As politically substantive as the Kerner Commission’s findings might have been, they did nothing to bring about consequential changes. We are shown a television panel discussion of the Kerner Commission with three Black intellectuals, Charles V. Hamilton, Kenneth Clark, and Bayard Rustin, who conclude that, despite its findings, the commission was nothing but liberal theater. Hamilton sums it up: “That’s what we do in this society, we appoint a committee, and we investigate, ergo something’s being done. That’s simply not true.” Earlier in the documentary we are shown how the report was being absorbed on the other side of the TV screen: A Black and white audience watch President Lyndon Johnson’s announcement of the report, which was bolstered by the rhetoric of “law and order,” with divided reactions. The white people who speak see it as an apolitical call for unity in the face of collective failure, while a Black man questions the sweeping claim of unity and a Black woman speaks volumes with her skeptical expression.

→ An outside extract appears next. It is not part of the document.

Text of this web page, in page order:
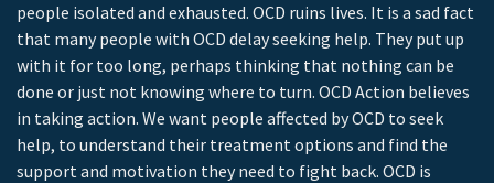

What emerges from this archival debris is an insight that appears throughout Riotstville, U.S.A.: Responses to the 1960s uprisings were not uniform, but they were telling of the history that produced them. The audience reception in the Riotsvilles themselves were the clearest display of the norms that criminalized the violence of the rebellions while celebrating the violence of state forces. Toward the end of one simulated riot, two Black men—the fabled “outside agitators” that even the Kerner Commission admitted were convenient myths—are shown being violently carted away, kicking and screaming. Sitting on packed bleachers, the audience of police and military personnel react with gleeful laughter and clapping.

In exposing how these viewers were attached to enduring forms of patriotic militarism and racialized state violence, Riotsville, U.S.A. asks how different they are from the audiences cheering on the “good cop” in any number of propagandistic TV shows. Both are dress rehearsals for law and order, attached to the theater of terror that pervades American mass media. Pettengil’s documentary offers an entry point into thinking about how this footage of the past, whether it is an old news broadcast or a snippet of a military exercise, operates as a set of power relations—vehicles of indoctrination that are yet open to being contested. Riotsville, U.S.A. provokes an examination of how archival images are put to work, illuminating their role in shaping a present political landscape whose relationship to the past is critically alterable.